La Bretagne serait-elle à vendre à la découpe ?

La Bretagne serait-elle à vendre à la découpe ?

Ma plage n’est pas à vendre !

Vendre tout ?
La pression de la finance privée se fait de plus en plus précise. En Bretagne comme ailleurs en Europe occidentale.
D’un côté, et parmi les entreprises du CAC40 il y a le groupe Véolia. Des milliards d’euros de chiffres d’affaires et des dizaines de milliers de salariés dans le monde entier.
De l’autre côté il y a l’état français. A moins que ce ne soit du même côté finalement !
Et ces deux-là sont un peu … comment dire, cul et chemise. Mais on ne sait pas qui fait la chemise !
Et c’est l’état central siégeant à Paris qui est propriétaire du domaine maritime breton.
Et pour faire du fric, avec tout et n’importe quoi, le cul et la chemise s’entendent à merveille.
L’état central vend des portions de notre sous-sol de Bretagne à une compagnie minière australienne pour extraire des minerais et des métaux précieux. Alors pourquoi ne pas continuer ?

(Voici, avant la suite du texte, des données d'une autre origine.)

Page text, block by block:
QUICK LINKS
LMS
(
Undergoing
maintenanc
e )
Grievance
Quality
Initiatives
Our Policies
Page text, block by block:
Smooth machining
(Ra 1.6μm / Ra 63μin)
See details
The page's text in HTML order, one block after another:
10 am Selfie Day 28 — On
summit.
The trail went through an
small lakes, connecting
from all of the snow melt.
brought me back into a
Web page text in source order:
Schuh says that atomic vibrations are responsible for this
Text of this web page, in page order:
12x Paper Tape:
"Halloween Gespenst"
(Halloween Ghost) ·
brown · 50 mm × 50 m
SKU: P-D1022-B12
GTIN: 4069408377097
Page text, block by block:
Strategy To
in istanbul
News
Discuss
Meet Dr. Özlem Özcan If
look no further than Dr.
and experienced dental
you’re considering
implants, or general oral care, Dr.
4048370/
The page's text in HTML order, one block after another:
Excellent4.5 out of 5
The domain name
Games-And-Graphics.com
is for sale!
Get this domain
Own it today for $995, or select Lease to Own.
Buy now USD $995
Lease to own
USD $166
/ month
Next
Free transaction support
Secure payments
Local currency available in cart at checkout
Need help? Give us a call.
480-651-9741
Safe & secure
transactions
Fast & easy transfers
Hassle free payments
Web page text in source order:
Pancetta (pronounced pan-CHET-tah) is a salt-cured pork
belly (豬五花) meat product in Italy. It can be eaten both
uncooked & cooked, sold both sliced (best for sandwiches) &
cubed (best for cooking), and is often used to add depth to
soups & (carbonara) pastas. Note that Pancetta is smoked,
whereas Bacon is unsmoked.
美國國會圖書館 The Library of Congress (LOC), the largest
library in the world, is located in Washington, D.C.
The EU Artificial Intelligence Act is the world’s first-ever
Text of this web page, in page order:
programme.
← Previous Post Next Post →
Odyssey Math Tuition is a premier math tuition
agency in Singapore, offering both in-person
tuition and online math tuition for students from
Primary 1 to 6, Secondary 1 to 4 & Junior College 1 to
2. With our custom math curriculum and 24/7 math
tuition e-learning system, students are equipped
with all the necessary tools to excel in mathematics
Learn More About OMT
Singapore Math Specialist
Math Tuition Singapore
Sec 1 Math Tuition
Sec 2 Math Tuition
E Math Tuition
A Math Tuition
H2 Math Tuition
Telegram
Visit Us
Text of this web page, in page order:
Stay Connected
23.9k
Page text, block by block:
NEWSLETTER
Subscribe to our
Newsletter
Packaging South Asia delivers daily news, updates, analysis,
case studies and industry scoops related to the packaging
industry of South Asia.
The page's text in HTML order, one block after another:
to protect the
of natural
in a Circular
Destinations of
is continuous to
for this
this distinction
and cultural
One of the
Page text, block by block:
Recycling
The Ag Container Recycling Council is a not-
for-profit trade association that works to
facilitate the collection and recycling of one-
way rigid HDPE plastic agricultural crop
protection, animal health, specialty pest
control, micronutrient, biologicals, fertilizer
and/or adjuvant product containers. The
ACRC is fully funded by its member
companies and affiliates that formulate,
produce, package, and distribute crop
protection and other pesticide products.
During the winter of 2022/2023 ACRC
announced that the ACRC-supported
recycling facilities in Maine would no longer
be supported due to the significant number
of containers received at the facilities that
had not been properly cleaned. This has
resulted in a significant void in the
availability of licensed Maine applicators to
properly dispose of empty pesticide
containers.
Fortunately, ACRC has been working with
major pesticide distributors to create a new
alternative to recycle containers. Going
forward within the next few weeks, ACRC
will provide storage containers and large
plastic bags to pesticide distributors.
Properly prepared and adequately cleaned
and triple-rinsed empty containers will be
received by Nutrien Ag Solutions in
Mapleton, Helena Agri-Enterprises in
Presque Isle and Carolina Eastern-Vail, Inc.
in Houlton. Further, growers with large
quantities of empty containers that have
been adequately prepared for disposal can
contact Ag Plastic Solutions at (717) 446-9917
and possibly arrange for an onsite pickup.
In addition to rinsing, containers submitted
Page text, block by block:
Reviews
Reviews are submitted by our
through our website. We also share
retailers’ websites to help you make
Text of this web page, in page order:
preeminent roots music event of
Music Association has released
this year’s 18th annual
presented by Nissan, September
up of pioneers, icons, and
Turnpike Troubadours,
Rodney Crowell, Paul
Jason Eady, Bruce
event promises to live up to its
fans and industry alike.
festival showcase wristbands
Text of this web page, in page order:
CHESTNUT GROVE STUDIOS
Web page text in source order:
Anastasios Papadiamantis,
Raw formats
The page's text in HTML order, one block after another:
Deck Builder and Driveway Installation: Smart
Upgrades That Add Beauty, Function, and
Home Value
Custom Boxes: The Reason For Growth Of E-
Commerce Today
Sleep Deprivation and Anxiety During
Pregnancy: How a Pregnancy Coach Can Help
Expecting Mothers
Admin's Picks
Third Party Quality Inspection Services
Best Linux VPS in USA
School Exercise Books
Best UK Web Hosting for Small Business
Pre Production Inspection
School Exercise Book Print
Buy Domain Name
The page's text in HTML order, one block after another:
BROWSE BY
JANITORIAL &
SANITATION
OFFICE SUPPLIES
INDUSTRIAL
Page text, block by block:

Maintenant, ils vont plus loin, encore plus loin …

L’état vient de concéder à Véolia plus de cinq kilomètres de plage de la Baule en Loire Atlantique, dans le sud de la Bretagne. Les procédures ont bien entendu été respectées. Un appel d’offre a été lancé fin 2016, et au final, il ne s’est trouvé qu’une seule société en course, Véolia. Ce monde est décidément bien fait. La chemise et …
Pour les douze prochaines années, ces cinq kilomètres de plage bretonne vont être « exploitées » au sens le plus mercantile du terme, par une société privée. Entrée privée donc et tarif non concurrentiel affiché : sans doute dix euros le parasol à la journée, plus cinq euros le fauteuil. Pique nique familial interdit. Raison invocable : nuisance olfactive et pollution du sable. Raison vraie : si tu veux manger c’est dix euros le sandwich au stand Véolia. Sandwich certifié sans odeur et emballage non polluant, celui-là.
Actuellement plusieurs restaurateurs exercent sur ces cinq kilomètres de plage bretonne. A terme, ils devront certainement plier bagages pour laisser place au monopole du concessionnaire.

vendre

Plage privée standardisée

Environnement standardisé.

Jusqu’à maintenant, en Bretagne, aucune plage ne ressemble à une autre.
Avec la concession privative de nos plages jusqu’à présent publiques, celles-ci commenceront à toutes se ressembler. Parasols, fauteuils et bains de soleil en rang d’oignons. Une seule ligne, une seule couleur. Des emplacements tous strictement identiques, tous numérotés.
Est-ce bien cela que nous voulons voir sur nos plages de Bretagne ?
Les entreprises privées existent pour créer de la richesse. Pour leurs personnels comme pour leur actionnaires. Mais elles ne doivent pas le faire à n’importe quelles conditions. Nous proposer un produit est une chose, nous contraindre à l’acheter en est une autre. Et privatiser une plage jusqu’alors publique est une contrainte. Inacceptable.

C’est la première fois qu’une plage est ainsi privatisée en Bretagne.

D’autres pays connaissent déjà ce phénomène, en particulier méditerranéens comme l’Italie, la France ou l’Espagne. Il s’agit donc d’un précédent en Bretagne et nous pouvons craindre que ce mal progresse le long de nos côtes.

C’est très simple en fait. Si nous laissons faire, dans quelques années, vous devrez payer pour vous rendre sur votre plage familiale préférée. Ils continueront par les plages les plus fréquentées et donc les plus rémunératrices. Sans doute vers Saint Malo. Et ces marchands du temple ne s’arrêteront sûrement pas là ?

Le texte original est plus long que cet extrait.